[Opening EXTRACTED RECORDS section]
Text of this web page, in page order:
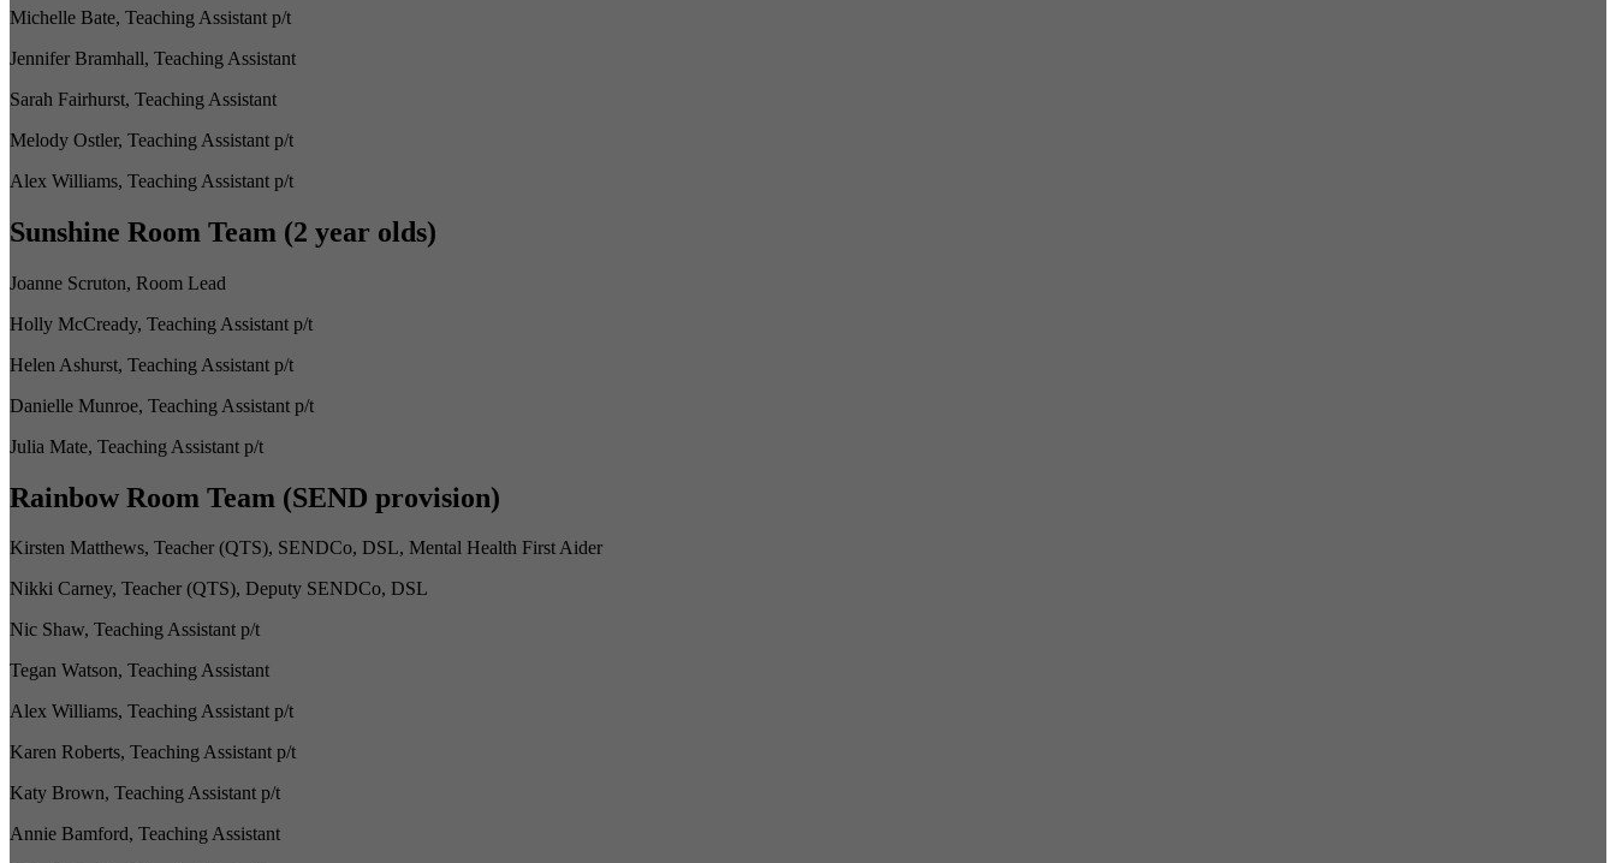
Michelle Bate, Teaching Assistant p/t
Jennifer Bramhall, Teaching Assistant
Sarah Fairhurst, Teaching Assistant
Melody Ostler, Teaching Assistant p/t
Alex Williams, Teaching Assistant p/t
Sunshine Room Team (2 year olds)
Joanne Scruton, Room Lead
Holly McCready, Teaching Assistant p/t
Helen Ashurst, Teaching Assistant p/t
Danielle Munroe, Teaching Assistant p/t
Julia Mate, Teaching Assistant p/t
Rainbow Room Team (SEND provision)
Kirsten Matthews, Teacher (QTS), SENDCo, DSL, Mental Health First Aider
Nikki Carney, Teacher (QTS), Deputy SENDCo, DSL
Nic Shaw, Teaching Assistant p/t
Tegan Watson, Teaching Assistant
Alex Williams, Teaching Assistant p/t
Karen Roberts, Teaching Assistant p/t
Katy Brown, Teaching Assistant p/t
Annie Bamford, Teaching Assistant
[Closing EXTRACTED RECORDS section]
### TASK GOAL:
Omit the pictures; set down each record exactly.

### EXERCISE ANSWER:
Text of this web page, in page order:
Michelle Bate, Teaching Assistant p/t
Jennifer Bramhall, Teaching Assistant
Sarah Fairhurst, Teaching Assistant
Melody Ostler, Teaching Assistant p/t
Alex Williams, Teaching Assistant p/t
Sunshine Room Team (2 year olds)
Joanne Scruton, Room Lead
Holly McCready, Teaching Assistant p/t
Helen Ashurst, Teaching Assistant p/t
Danielle Munroe, Teaching Assistant p/t
Julia Mate, Teaching Assistant p/t
Rainbow Room Team (SEND provision)
Kirsten Matthews, Teacher (QTS), SENDCo, DSL, Mental Health First Aider
Nikki Carney, Teacher (QTS), Deputy SENDCo, DSL
Nic Shaw, Teaching Assistant p/t
Tegan Watson, Teaching Assistant
Alex Williams, Teaching Assistant p/t
Karen Roberts, Teaching Assistant p/t
Katy Brown, Teaching Assistant p/t
Annie Bamford, Teaching Assistant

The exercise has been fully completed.